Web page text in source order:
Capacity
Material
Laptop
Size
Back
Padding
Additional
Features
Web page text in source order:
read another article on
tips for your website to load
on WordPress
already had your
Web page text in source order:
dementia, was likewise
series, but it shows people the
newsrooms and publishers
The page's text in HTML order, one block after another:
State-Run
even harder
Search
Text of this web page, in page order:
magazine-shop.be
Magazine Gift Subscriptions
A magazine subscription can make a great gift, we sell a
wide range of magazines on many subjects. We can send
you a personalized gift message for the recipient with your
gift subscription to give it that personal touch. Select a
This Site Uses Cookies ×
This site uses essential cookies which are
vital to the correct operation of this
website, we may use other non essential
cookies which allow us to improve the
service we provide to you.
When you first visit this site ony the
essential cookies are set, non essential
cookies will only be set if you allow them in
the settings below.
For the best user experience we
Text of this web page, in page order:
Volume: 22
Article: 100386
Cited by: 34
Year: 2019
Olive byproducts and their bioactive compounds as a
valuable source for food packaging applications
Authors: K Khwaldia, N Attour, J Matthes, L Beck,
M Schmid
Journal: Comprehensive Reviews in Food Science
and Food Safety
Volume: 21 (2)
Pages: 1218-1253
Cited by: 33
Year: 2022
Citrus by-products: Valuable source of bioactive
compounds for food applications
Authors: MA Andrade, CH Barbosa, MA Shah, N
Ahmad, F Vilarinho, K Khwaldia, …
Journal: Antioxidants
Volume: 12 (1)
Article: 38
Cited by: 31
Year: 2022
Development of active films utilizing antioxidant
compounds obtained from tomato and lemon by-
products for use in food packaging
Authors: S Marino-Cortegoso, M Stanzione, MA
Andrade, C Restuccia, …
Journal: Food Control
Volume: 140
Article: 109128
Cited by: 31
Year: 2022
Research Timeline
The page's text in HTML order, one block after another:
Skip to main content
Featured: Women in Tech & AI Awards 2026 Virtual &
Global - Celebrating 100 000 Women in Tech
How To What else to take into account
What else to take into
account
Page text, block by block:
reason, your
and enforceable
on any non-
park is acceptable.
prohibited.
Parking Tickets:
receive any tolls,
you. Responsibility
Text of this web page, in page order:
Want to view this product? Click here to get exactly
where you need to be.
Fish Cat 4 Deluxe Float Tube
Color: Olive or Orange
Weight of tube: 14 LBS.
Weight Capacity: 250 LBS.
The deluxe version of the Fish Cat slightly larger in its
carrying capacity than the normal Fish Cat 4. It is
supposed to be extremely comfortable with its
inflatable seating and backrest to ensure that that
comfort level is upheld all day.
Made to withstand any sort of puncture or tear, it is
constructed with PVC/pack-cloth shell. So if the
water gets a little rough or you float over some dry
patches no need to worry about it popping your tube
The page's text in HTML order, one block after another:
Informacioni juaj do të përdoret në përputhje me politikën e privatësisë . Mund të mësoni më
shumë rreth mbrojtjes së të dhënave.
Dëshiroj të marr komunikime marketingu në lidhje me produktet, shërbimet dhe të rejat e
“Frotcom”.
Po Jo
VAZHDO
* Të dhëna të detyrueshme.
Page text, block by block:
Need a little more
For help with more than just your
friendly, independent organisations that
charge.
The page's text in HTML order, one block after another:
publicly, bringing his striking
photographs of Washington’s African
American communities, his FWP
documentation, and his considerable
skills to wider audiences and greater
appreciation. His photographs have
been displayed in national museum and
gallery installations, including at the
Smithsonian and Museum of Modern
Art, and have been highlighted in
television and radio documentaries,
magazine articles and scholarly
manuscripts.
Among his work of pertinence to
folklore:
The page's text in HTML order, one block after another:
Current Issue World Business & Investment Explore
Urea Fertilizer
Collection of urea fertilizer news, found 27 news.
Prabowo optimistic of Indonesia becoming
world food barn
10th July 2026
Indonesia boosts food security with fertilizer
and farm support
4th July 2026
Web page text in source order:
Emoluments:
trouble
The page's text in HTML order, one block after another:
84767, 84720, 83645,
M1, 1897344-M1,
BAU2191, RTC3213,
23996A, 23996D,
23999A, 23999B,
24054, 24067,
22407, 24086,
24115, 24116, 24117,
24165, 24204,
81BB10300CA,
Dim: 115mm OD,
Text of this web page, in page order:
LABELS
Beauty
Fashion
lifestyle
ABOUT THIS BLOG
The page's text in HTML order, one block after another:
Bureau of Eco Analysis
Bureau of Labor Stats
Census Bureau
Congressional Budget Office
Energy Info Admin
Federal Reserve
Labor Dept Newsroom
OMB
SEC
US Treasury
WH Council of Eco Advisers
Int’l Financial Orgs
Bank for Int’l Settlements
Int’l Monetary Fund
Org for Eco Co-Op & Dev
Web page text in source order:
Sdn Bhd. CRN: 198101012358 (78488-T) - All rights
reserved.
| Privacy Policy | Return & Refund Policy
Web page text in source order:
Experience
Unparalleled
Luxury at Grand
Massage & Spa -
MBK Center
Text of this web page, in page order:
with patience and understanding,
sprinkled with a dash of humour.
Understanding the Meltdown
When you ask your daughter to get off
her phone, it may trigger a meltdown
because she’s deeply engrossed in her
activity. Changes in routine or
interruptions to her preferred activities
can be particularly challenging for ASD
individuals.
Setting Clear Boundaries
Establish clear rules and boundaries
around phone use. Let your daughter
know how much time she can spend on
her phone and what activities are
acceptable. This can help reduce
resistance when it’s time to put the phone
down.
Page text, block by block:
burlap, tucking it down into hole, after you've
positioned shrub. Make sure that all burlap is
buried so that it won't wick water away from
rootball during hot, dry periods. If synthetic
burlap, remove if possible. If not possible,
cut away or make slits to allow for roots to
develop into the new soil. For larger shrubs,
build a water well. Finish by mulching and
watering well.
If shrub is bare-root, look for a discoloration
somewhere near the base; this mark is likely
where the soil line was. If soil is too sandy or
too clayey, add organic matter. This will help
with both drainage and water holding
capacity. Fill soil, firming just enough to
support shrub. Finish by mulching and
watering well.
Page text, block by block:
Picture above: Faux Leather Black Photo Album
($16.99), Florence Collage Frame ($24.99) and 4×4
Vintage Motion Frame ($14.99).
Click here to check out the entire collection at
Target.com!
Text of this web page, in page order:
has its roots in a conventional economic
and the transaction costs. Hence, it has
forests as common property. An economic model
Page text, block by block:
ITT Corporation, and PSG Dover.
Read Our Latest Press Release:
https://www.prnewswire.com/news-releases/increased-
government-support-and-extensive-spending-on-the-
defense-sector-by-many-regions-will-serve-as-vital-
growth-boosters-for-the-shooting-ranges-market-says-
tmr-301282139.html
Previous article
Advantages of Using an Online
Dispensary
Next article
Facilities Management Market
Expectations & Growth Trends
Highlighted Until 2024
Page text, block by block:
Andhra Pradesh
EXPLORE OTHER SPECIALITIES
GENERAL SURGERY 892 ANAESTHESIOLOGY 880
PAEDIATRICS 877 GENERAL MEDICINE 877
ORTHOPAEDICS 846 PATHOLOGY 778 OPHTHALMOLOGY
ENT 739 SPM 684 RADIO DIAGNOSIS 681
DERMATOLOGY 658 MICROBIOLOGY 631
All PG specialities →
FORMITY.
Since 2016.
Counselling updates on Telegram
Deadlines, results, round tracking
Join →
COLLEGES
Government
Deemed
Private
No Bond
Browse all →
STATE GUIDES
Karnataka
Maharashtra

▸ Aim of the task
In the material above, find every line that has the string "Andrade" and pull those lines out.

▸ Result
Authors: MA Andrade, CH Barbosa, MA Shah, N
Andrade, C Restuccia, …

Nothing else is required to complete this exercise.